Falb also met the most determined resistance from the scientific establishment on geophysical grounds. Among his most determined and outspoken academic opponents were one of the founders of seismotectonics, Rudolf Hoernes in Graz, the director of the Austrian Meteorological Service, Josef M. Pernter in Innsbruck, and the British inventor of the modern seismograph, John Milne.

This formidable and sustained scientific opposition notwithstanding, Falb influenced public opinion regarding seismic phenomena to such a degree that the two major German encyclopedias - the Brockhaus Enzyklopädie and Meyers Konversations-Lexikon - both mentioned Falb and his theory in editions published during the late 19th century. He also gained a degree of notability in the English-speaking world. In London Murray's Magazine published an appraisal of his earthquake predictions which was reprinted by The New York Times.

== Americas travel and linguistic hypotheses ==

In 1877 Falb traveled to South America to study volcanic phenomena and became so fascinated with the native ethnic culture that he stayed much longer than he had planned. He travelled from Chile to the Inca city of Cuzco, Lake Titicaca and then to Bolivia. While in Bolivia he became a favorite of president Hilarión Daza but had to leave the country when Daza was removed from office in 1879. After interludes in California and New York, Falb returned to Austria but then moved on to Leipzig where he married Petrine von Labitschburg, a primary school teacher. There he opened up another front of controversy in 1883–1888 when he published books (including Estudio sobre los templores de tierra en la historia del universo) on the Inca civilization, postulating languages such as Aimara and Quechua to be the "original languages of mankind" and linking them to the Semitic languages. These writings did not gain the broad publicity which the lunisolar flood theory continued to enjoy. He travelled from Panama to San Francisco in 1879 and fell ill with arthritis and conjunctivitis. He was attended to at the German Hospital in San Francisco thanks to Rudolf Hochkofler and Friedrich Hess. He returned to Vienna in 1880.

== Later years ==

In 1880 there was an earthquake in Zagreb on the 9th of November and he was able to predict an afershock on the 16th of December. Falb married Petrine von Labitschburg, a school teacher in 1880. He was forced to move to Leipzig in order to marry and he also renounced his Austrian citizenship. They had four sons and a daughter.

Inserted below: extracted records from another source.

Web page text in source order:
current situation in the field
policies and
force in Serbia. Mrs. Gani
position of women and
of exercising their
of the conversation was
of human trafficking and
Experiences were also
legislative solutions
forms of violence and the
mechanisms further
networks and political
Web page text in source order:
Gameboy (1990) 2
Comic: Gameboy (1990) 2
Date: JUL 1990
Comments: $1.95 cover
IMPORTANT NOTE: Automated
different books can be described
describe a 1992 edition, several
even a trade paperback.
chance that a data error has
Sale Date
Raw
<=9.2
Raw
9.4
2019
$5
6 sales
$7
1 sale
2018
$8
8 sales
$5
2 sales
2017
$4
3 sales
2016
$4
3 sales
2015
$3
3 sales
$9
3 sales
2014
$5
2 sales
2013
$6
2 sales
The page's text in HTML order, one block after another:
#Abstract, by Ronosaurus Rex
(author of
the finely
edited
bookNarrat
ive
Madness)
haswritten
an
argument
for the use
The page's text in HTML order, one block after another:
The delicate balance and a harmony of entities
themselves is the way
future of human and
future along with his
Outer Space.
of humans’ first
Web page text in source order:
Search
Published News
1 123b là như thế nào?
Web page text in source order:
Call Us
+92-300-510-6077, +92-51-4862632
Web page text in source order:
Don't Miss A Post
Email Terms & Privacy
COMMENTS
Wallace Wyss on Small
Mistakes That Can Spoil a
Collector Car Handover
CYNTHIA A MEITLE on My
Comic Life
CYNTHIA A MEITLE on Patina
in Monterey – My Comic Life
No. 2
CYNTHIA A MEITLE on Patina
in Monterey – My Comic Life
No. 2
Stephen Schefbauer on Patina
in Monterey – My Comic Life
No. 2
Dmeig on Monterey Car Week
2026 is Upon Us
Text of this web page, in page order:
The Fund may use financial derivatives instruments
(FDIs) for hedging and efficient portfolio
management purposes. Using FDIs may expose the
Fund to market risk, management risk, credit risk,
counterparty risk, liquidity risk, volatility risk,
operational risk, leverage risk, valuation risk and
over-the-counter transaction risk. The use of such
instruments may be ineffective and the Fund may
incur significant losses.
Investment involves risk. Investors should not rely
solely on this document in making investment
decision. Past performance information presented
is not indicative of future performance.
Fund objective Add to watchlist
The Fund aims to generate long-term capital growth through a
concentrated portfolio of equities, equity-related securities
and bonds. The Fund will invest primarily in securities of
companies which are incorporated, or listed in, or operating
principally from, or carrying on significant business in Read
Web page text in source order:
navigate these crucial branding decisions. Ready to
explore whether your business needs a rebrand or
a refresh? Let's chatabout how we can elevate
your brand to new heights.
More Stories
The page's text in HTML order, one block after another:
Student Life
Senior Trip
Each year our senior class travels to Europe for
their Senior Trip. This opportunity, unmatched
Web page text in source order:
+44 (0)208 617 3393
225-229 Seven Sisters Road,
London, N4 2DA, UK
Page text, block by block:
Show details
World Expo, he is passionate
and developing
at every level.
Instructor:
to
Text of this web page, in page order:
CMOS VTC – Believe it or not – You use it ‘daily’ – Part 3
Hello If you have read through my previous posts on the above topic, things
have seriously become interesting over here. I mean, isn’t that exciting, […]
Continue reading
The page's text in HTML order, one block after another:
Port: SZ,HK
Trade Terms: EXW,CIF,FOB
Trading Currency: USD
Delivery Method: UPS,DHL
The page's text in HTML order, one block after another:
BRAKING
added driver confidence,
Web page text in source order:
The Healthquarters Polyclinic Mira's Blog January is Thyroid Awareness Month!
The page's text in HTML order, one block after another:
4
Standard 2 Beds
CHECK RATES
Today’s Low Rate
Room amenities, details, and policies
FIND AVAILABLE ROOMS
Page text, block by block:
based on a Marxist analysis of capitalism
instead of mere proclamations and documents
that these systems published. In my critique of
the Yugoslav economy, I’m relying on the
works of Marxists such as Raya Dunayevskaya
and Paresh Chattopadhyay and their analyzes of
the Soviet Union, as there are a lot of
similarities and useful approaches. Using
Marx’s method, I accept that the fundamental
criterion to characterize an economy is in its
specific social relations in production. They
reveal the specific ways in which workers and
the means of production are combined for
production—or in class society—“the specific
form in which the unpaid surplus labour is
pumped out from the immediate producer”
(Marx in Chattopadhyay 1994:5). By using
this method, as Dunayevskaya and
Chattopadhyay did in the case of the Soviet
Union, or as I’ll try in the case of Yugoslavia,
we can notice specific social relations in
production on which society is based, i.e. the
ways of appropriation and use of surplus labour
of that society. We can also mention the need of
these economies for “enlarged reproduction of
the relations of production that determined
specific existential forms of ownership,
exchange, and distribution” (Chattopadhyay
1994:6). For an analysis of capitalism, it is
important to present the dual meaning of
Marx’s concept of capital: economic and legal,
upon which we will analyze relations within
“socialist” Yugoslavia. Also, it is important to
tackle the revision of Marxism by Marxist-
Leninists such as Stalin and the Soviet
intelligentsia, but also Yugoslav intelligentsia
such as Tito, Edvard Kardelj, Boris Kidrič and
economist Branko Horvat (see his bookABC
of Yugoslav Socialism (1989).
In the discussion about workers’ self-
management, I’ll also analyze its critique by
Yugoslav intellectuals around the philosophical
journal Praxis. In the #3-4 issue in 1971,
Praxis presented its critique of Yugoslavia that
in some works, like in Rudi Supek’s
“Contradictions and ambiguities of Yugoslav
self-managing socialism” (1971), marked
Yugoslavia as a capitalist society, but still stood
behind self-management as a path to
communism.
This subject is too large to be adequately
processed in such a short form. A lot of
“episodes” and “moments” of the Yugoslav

Although increasingly affected by a paralytic spinal disease, Falb continued to publish "Critical Day" calendars (from 1888 onward) and other writings which became increasingly eccentric, including deluge myths and ice ages. With his wife and their five children he spent the following 15 years under increasingly dire economic conditions relocating between Berlin, his native town Obdach, Leipzig, and finally Berlin again where Rudolf Falb died in 1903, at an age of 65 years.